Basically it comes down to complaining about a "lack of leadership," meaning
that Twitter should be doing more to tell people how to use it instead of
letting them decide for themselves. I will never understand this idea that
everything needs to be dumbed-down and spoon-fed to customers to be any good.
There's even an extremely clear definition of what Twitter is laid out in the
article and criticized. It allows a person to communicate with many people in
real time regardless of what device they're using. That couldn't be clearer,
and it's dismissed as nonsensical.

The world does not need more programs and platforms that tell people exactly
how to use them. It needs tools to inspire creativity!

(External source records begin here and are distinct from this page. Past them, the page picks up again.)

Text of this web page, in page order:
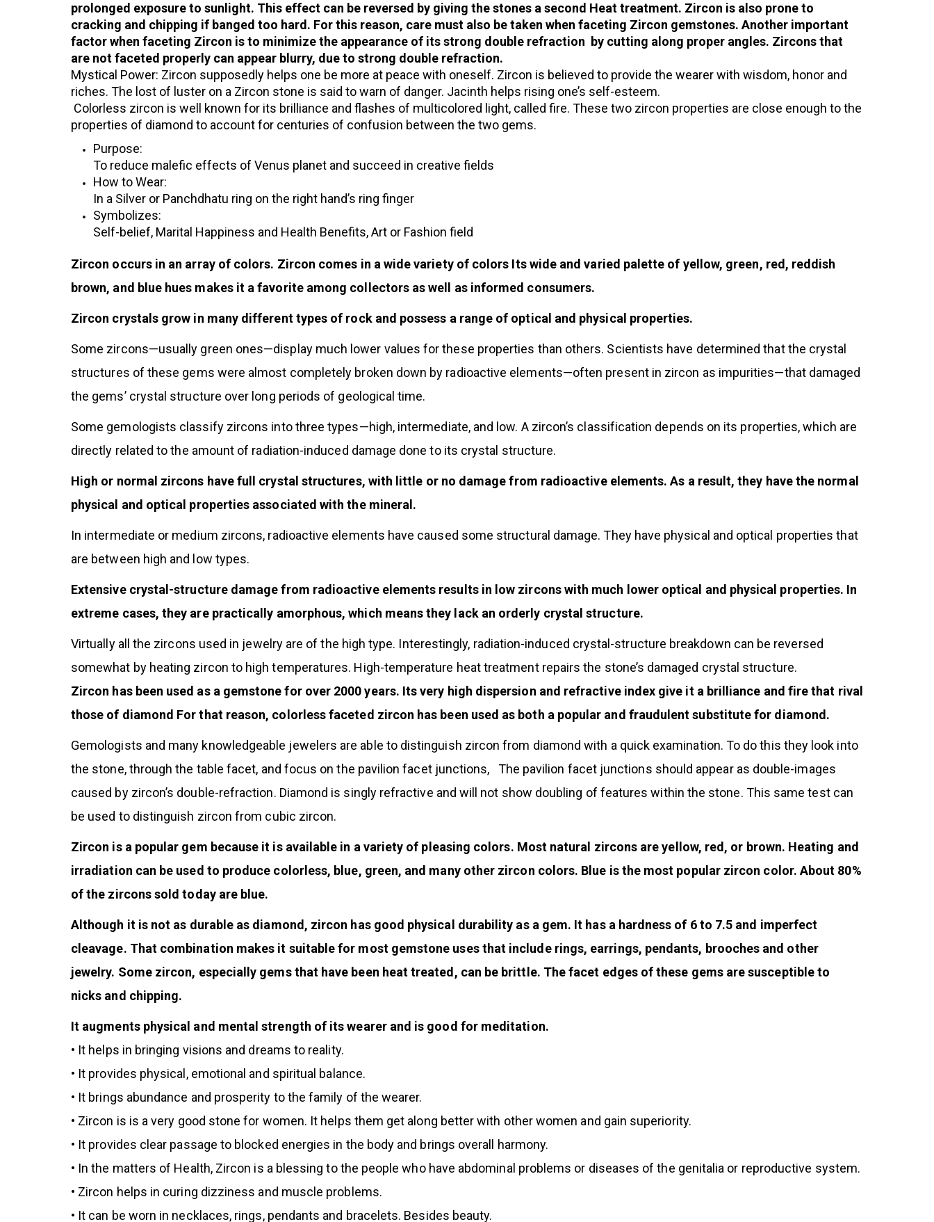
prolonged exposure to sunlight. This effect can be reversed by giving the stones a second Heat treatment. Zircon is also prone to
cracking and chipping if banged too hard. For this reason, care must also be taken when faceting Zircon gemstones. Another important
factor when faceting Zircon is to minimize the appearance of its strong double refraction by cutting along proper angles. Zircons that
are not faceted properly can appear blurry, due to strong double refraction.
Mystical Power: Zircon supposedly helps one be more at peace with oneself. Zircon is believed to provide the wearer with wisdom, honor and
riches. The lost of luster on a Zircon stone is said to warn of danger. Jacinth helps rising one’s self-esteem.
Colorless zircon is well known for its brilliance and flashes of multicolored light, called fire. These two zircon properties are close enough to the
properties of diamond to account for centuries of confusion between the two gems.
Purpose:
To reduce malefic effects of Venus planet and succeed in creative fields
How to Wear:
In a Silver or Panchdhatu ring on the right hand’s ring finger
Symbolizes:
Self-belief, Marital Happiness and Health Benefits, Art or Fashion field
Zircon occurs in an array of colors. Zircon comes in a wide variety of colors Its wide and varied palette of yellow, green, red, reddish
brown, and blue hues makes it a favorite among collectors as well as informed consumers.
Zircon crystals grow in many different types of rock and possess a range of optical and physical properties.
Some zircons—usually green ones—display much lower values for these properties than others. Scientists have determined that the crystal
structures of these gems were almost completely broken down by radioactive elements—often present in zircon as impurities—that damaged
the gems’ crystal structure over long periods of geological time.
Some gemologists classify zircons into three types—high, intermediate, and low. A zircon’s classification depends on its properties, which are
directly related to the amount of radiation-induced damage done to its crystal structure.
High or normal zircons have full crystal structures, with little or no damage from radioactive elements. As a result, they have the normal
physical and optical properties associated with the mineral.
In intermediate or medium zircons, radioactive elements have caused some structural damage. They have physical and optical properties that
are between high and low types.
Extensive crystal-structure damage from radioactive elements results in low zircons with much lower optical and physical properties. In
extreme cases, they are practically amorphous, which means they lack an orderly crystal structure.
Virtually all the zircons used in jewelry are of the high type. Interestingly, radiation-induced crystal-structure breakdown can be reversed
somewhat by heating zircon to high temperatures. High-temperature heat treatment repairs the stone’s damaged crystal structure.
Zircon has been used as a gemstone for over 2000 years. Its very high dispersion and refractive index give it a brilliance and fire that rival
those of diamond For that reason, colorless faceted zircon has been used as both a popular and fraudulent substitute for diamond.
Gemologists and many knowledgeable jewelers are able to distinguish zircon from diamond with a quick examination. To do this they look into
the stone, through the table facet, and focus on the pavilion facet junctions, The pavilion facet junctions should appear as double-images
caused by zircon’s double-refraction. Diamond is singly refractive and will not show doubling of features within the stone. This same test can
be used to distinguish zircon from cubic zircon.
Zircon is a popular gem because it is available in a variety of pleasing colors. Most natural zircons are yellow, red, or brown. Heating and
irradiation can be used to produce colorless, blue, green, and many other zircon colors. Blue is the most popular zircon color. About 80%
of the zircons sold today are blue.
Although it is not as durable as diamond, zircon has good physical durability as a gem. It has a hardness of 6 to 7.5 and imperfect
cleavage. That combination makes it suitable for most gemstone uses that include rings, earrings, pendants, brooches and other
jewelry. Some zircon, especially gems that have been heat treated, can be brittle. The facet edges of these gems are susceptible to
nicks and chipping.
It augments physical and mental strength of its wearer and is good for meditation.
• It helps in bringing visions and dreams to reality.
• It provides physical, emotional and spiritual balance.
• It brings abundance and prosperity to the family of the wearer.
• Zircon is is a very good stone for women. It helps them get along better with other women and gain superiority.
• It provides clear passage to blocked energies in the body and brings overall harmony.
• In the matters of Health, Zircon is a blessing to the people who have abdominal problems or diseases of the genitalia or reproductive system.
• Zircon helps in curing dizziness and muscle problems.
• It can be worn in necklaces, rings, pendants and bracelets. Besides beauty.

This "Black Mirror"
video-exercise-bike-cult thinking will never get us anywhere good. If
anything, Twitter needs to open up its API again and welcome the third-party
developers back.

------
dajohnson89
>It’s utterly insane that you still need to put a period before a person’s
Twitter handle, such as “.@twitter,” if you want everyone to see it.

Gee, I dunno. Maybe if someone wants to use the '@' character without it being
parsed as a handle.

>Marjorie Scardino, the former chief of the publishing firm Pearson, and
another board member, has tweeted only eight times, ever. That’s like having
someone on the board of Starbucks who doesn’t drink coffee.

What utter bollocks. What next, should the CEO of Lockheed Martin fly every
fighter jet his company manufactures?

This entire article is an inane smear.

------
austenallred
The reality: Twitter doesn't even know, and Twitter has frequent internal
struggles to decide that.

So mostly it's an empty text box and people use it how they want.

------
zghst
I didn't use my twitter for the first few years I had it but if you actually
start using it, it seems to be at the center of everything! It's an amazing
social network that makes everyone a part of the conversation, although its
lack of direction is very apparent. However that's all Twitter is, the
conversation, and it goes anywhere really.